▼▼▼

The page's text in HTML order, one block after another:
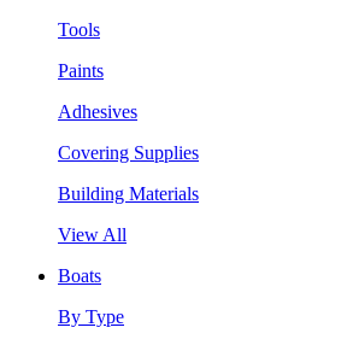
Tools
Paints
Adhesives
Covering Supplies
Building Materials
View All
Boats
By Type
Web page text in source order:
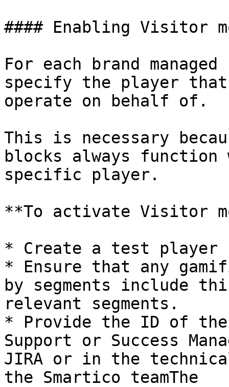
#### Enabling Visitor
For each brand
specify the player
operate on behalf of.
This is necessary
blocks always
specific player.
**To activate Visitor
* Create a test player
* Ensure that any
by segments include
relevant segments.
* Provide the ID of
Support or Success
JIRA or in the
the Smartico teamThe
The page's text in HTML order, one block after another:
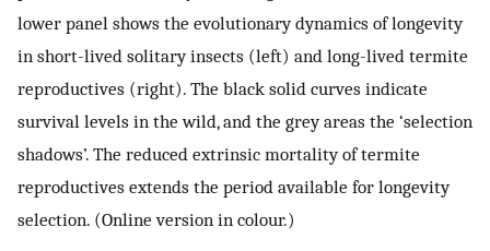
lower panel shows the evolutionary dynamics of longevity
in short-lived solitary insects (left) and long-lived termite
reproductives (right). The black solid curves indicate
survival levels in the wild, and the grey areas the ‘selection
shadows’. The reduced extrinsic mortality of termite
reproductives extends the period available for longevity
selection. (Online version in colour.)
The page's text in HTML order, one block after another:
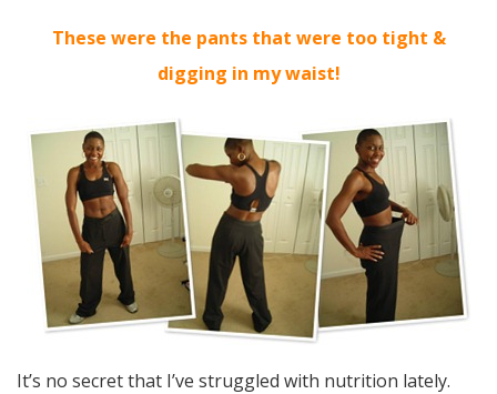
These were the pants that were too tight &
digging in my waist!
It’s no secret that I’ve struggled with nutrition lately.
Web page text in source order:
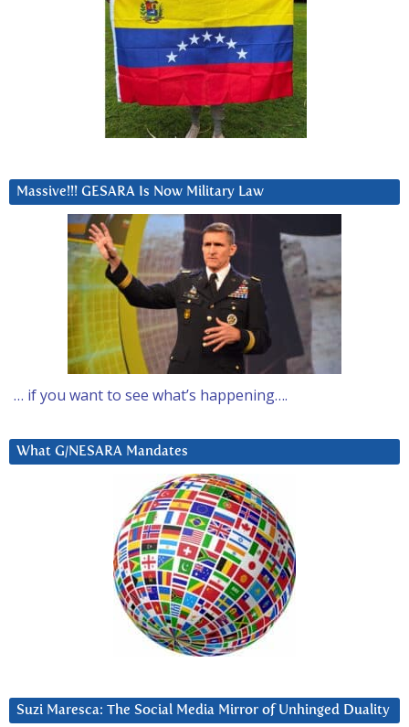
Massive!!! GESARA Is Now Military Law
… if you want to see what’s happening….
What G/NESARA Mandates
Suzi Maresca: The Social Media Mirror of Unhinged Duality
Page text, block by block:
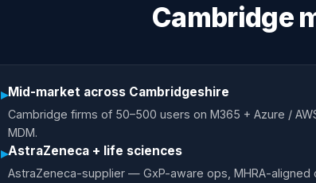
Cambridge
▸Mid-market across Cambridgeshire
Cambridge firms of 50–500 users on M365 + Azure /
MDM.
▸AstraZeneca + life sciences
AstraZeneca-supplier — GxP-aware ops, MHRA-aligned
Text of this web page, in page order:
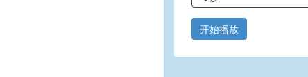
开始播放
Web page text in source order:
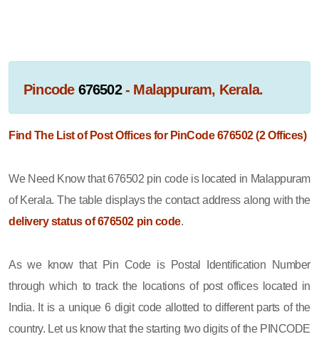
Pincode 676502- Malappuram, Kerala.
Find The List of Post Offices for PinCode 676502 (2 Offices)
We Need Know that 676502 pin code is located in Malappuram
of Kerala. The table displays the contact address along with the
delivery status of 676502 pin code.
As we know that Pin Code is Postal Identification Number
through which to track the locations of post offices located in
India. It is a unique 6 digit code allotted to different parts of the
country. Let us know that the starting two digits of the PINCODE
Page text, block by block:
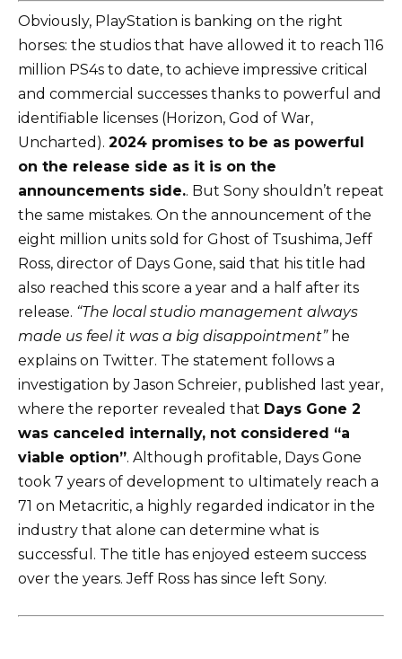
Obviously, PlayStation is banking on the right
horses: the studios that have allowed it to reach 116
million PS4s to date, to achieve impressive critical
and commercial successes thanks to powerful and
identifiable licenses (Horizon, God of War,
Uncharted). 2024 promises to be as powerful
on the release side as it is on the
announcements side.. But Sony shouldn’t repeat
the same mistakes. On the announcement of the
eight million units sold for Ghost of Tsushima, Jeff
Ross, director of Days Gone, said that his title had
also reached this score a year and a half after its
release. “The local studio management always
made us feel it was a big disappointment”he
explains on Twitter. The statement follows a
investigation by Jason Schreier, published last year,
where the reporter revealed that Days Gone 2
was canceled internally, not considered “a
viable option”. Although profitable, Days Gone
took 7 years of development to ultimately reach a
71 on Metacritic, a highly regarded indicator in the
industry that alone can determine what is
successful. The title has enjoyed esteem success
over the years. Jeff Ross has since left Sony.
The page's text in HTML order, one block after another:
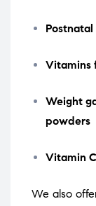
Vitamins
Weight
powders
Vitamin
We also
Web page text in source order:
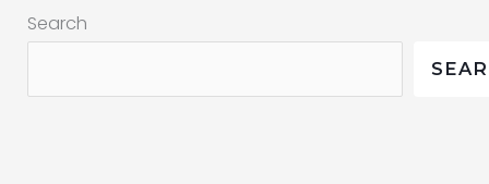
Marketing
Search
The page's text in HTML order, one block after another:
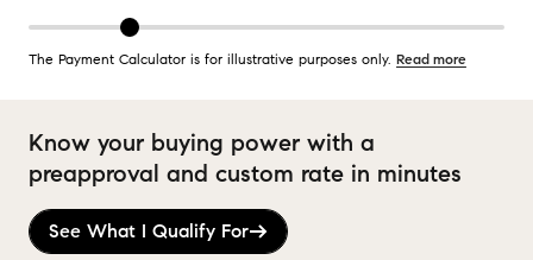
The Payment Calculator is for illustrative purposes only. Read more
Know your buying power with a
preapproval and custom rate in minutes
See What I Qualify For
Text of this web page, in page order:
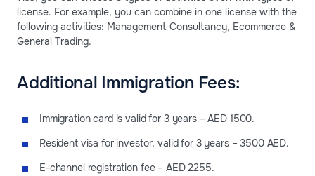
license. For example, you can combine in one license with the
following activities: Management Consultancy, Ecommerce &
General Trading.
Additional Immigration Fees:
Immigration card is valid for 3 years – AED 1500.
Resident visa for investor, valid for 3 years – 3500 AED.
E-channel registration fee – AED 2255.
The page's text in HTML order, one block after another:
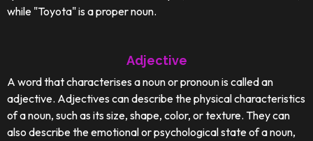
while "Toyota" is a proper noun.
Adjective
A word that characterises a noun or pronoun is called an
adjective. Adjectives can describe the physical characteristics
of a noun, such as its size, shape, color, or texture. They can
also describe the emotional or psychological state of a noun,
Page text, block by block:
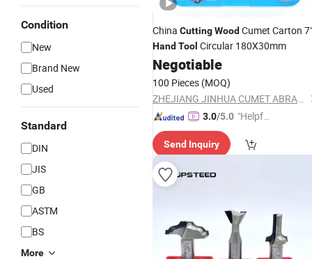
Condition
New
Brand New
Used
Standard
DIN
JIS
GB
ASTM
BS
More
China CuttingWood Cumet Carton 7"
Hand Tool Circular 180X30mm
Negotiable
100 Pieces (MOQ)
ZHEJIANG JINHUA CUMET ABRASIVE CO., LTD.
3.0/5.0 "Helpful
mer Ser
Send Inquiry
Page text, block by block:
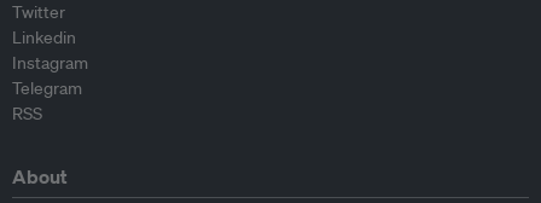
Twitter
Linkedin
Instagram
Telegram
RSS
About
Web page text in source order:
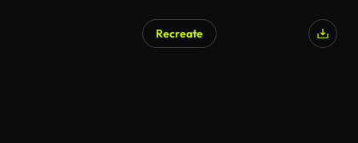
Recreate
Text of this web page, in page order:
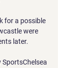
for a possible
were
later.
SportsChelsea
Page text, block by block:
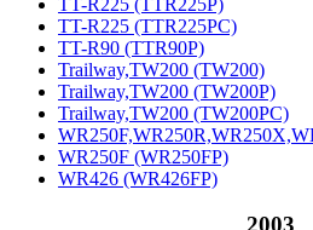
TT-R225 (TTR225PC)
TT-R90 (TTR90P)
Trailway,TW200 (TW200)
Trailway,TW200 (TW200P)
Trailway,TW200 (TW200PC)
WR250F (WR250FP)
WR426 (WR426FP)
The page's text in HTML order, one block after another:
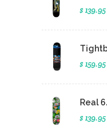
$ 139.95
$ 159.95
Real
$ 139.95
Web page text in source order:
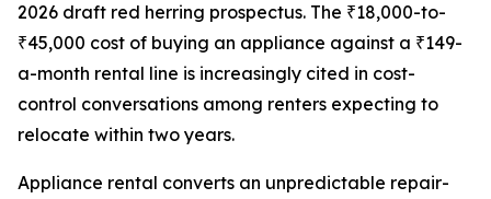
2026 draft red herring prospectus. The ₹18,000-to-
₹45,000 cost of buying an appliance against a ₹149-
a-month rental line is increasingly cited in cost-
control conversations among renters expecting to
relocate within two years.
Appliance rental converts an unpredictable repair-
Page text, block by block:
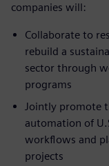
companies will:
Collaborate to
rebuild a
sector through
programs
Jointly promote
automation of
workflows and
projects
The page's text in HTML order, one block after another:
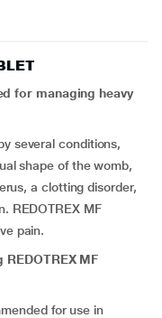
for managing heavy
several conditions,
shape of the womb,
a clotting disorder,
REDOTREX MF
pain.
MF
for use in
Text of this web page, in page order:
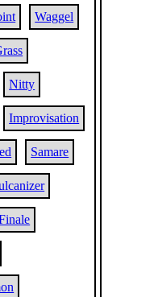
Waggel
Nitty
Improvisation
Samare
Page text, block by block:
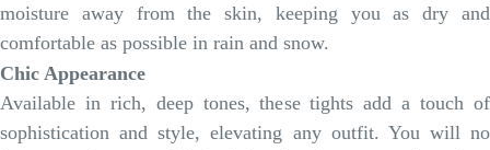
moisture away from the skin, keeping you as dry and
comfortable as possible in rain and snow.
Chic Appearance
Available in rich, deep tones, these tights add a touch of
sophistication and style, elevating any outfit. You will no

▲▲▲

§ **REQUIREMENT**
Output each entry shown above exactly as it stands, with all pictures removed.

§ **ANSWER BOX**
The page's text in HTML order, one block after another:
Tools
Paints
Adhesives
Covering Supplies
Building Materials
View All
Boats
By Type
Web page text in source order:
#### Enabling Visitor
For each brand
specify the player
operate on behalf of.
This is necessary
blocks always
specific player.
**To activate Visitor
* Create a test player
* Ensure that any
by segments include
relevant segments.
* Provide the ID of
Support or Success
JIRA or in the
the Smartico teamThe
The page's text in HTML order, one block after another:
lower panel shows the evolutionary dynamics of longevity
in short-lived solitary insects (left) and long-lived termite
reproductives (right). The black solid curves indicate
survival levels in the wild, and the grey areas the ‘selection
shadows’. The reduced extrinsic mortality of termite
reproductives extends the period available for longevity
selection. (Online version in colour.)
The page's text in HTML order, one block after another:
These were the pants that were too tight &
digging in my waist!
It’s no secret that I’ve struggled with nutrition lately.
Web page text in source order:
Massive!!! GESARA Is Now Military Law
… if you want to see what’s happening….
What G/NESARA Mandates
Suzi Maresca: The Social Media Mirror of Unhinged Duality
Page text, block by block:
Cambridge
▸Mid-market across Cambridgeshire
Cambridge firms of 50–500 users on M365 + Azure /
MDM.
▸AstraZeneca + life sciences
AstraZeneca-supplier — GxP-aware ops, MHRA-aligned
Text of this web page, in page order:
开始播放
Web page text in source order:
Pincode 676502- Malappuram, Kerala.
Find The List of Post Offices for PinCode 676502 (2 Offices)
We Need Know that 676502 pin code is located in Malappuram
of Kerala. The table displays the contact address along with the
delivery status of 676502 pin code.
As we know that Pin Code is Postal Identification Number
through which to track the locations of post offices located in
India. It is a unique 6 digit code allotted to different parts of the
country. Let us know that the starting two digits of the PINCODE
Page text, block by block:
Obviously, PlayStation is banking on the right
horses: the studios that have allowed it to reach 116
million PS4s to date, to achieve impressive critical
and commercial successes thanks to powerful and
identifiable licenses (Horizon, God of War,
Uncharted). 2024 promises to be as powerful
on the release side as it is on the
announcements side.. But Sony shouldn’t repeat
the same mistakes. On the announcement of the
eight million units sold for Ghost of Tsushima, Jeff
Ross, director of Days Gone, said that his title had
also reached this score a year and a half after its
release. “The local studio management always
made us feel it was a big disappointment”he
explains on Twitter. The statement follows a
investigation by Jason Schreier, published last year,
where the reporter revealed that Days Gone 2
was canceled internally, not considered “a
viable option”. Although profitable, Days Gone
took 7 years of development to ultimately reach a
71 on Metacritic, a highly regarded indicator in the
industry that alone can determine what is
successful. The title has enjoyed esteem success
over the years. Jeff Ross has since left Sony.
The page's text in HTML order, one block after another:
Vitamins
Weight
powders
Vitamin
We also
Web page text in source order:
Marketing
Search
The page's text in HTML order, one block after another:
The Payment Calculator is for illustrative purposes only. Read more
Know your buying power with a
preapproval and custom rate in minutes
See What I Qualify For
Text of this web page, in page order:
license. For example, you can combine in one license with the
following activities: Management Consultancy, Ecommerce &
General Trading.
Additional Immigration Fees:
Immigration card is valid for 3 years – AED 1500.
Resident visa for investor, valid for 3 years – 3500 AED.
E-channel registration fee – AED 2255.
The page's text in HTML order, one block after another:
while "Toyota" is a proper noun.
Adjective
A word that characterises a noun or pronoun is called an
adjective. Adjectives can describe the physical characteristics
of a noun, such as its size, shape, color, or texture. They can
also describe the emotional or psychological state of a noun,
Page text, block by block:
Condition
New
Brand New
Used
Standard
DIN
JIS
GB
ASTM
BS
More
China CuttingWood Cumet Carton 7"
Hand Tool Circular 180X30mm
Negotiable
100 Pieces (MOQ)
ZHEJIANG JINHUA CUMET ABRASIVE CO., LTD.
3.0/5.0 "Helpful
mer Ser
Send Inquiry
Page text, block by block:
Twitter
Linkedin
Instagram
Telegram
RSS
About
Web page text in source order:
Recreate
Text of this web page, in page order:
for a possible
were
later.
SportsChelsea
Page text, block by block:
TT-R225 (TTR225PC)
TT-R90 (TTR90P)
Trailway,TW200 (TW200)
Trailway,TW200 (TW200P)
Trailway,TW200 (TW200PC)
WR250F (WR250FP)
WR426 (WR426FP)
The page's text in HTML order, one block after another:
$ 139.95
$ 159.95
Real
$ 139.95
Web page text in source order:
2026 draft red herring prospectus. The ₹18,000-to-
₹45,000 cost of buying an appliance against a ₹149-
a-month rental line is increasingly cited in cost-
control conversations among renters expecting to
relocate within two years.
Appliance rental converts an unpredictable repair-
Page text, block by block:
companies will:
Collaborate to
rebuild a
sector through
programs
Jointly promote
automation of
workflows and
projects
The page's text in HTML order, one block after another:
for managing heavy
several conditions,
shape of the womb,
a clotting disorder,
REDOTREX MF
pain.
MF
for use in
Text of this web page, in page order:
Waggel
Nitty
Improvisation
Samare
Page text, block by block:
moisture away from the skin, keeping you as dry and
comfortable as possible in rain and snow.
Chic Appearance
Available in rich, deep tones, these tights add a touch of
sophistication and style, elevating any outfit. You will no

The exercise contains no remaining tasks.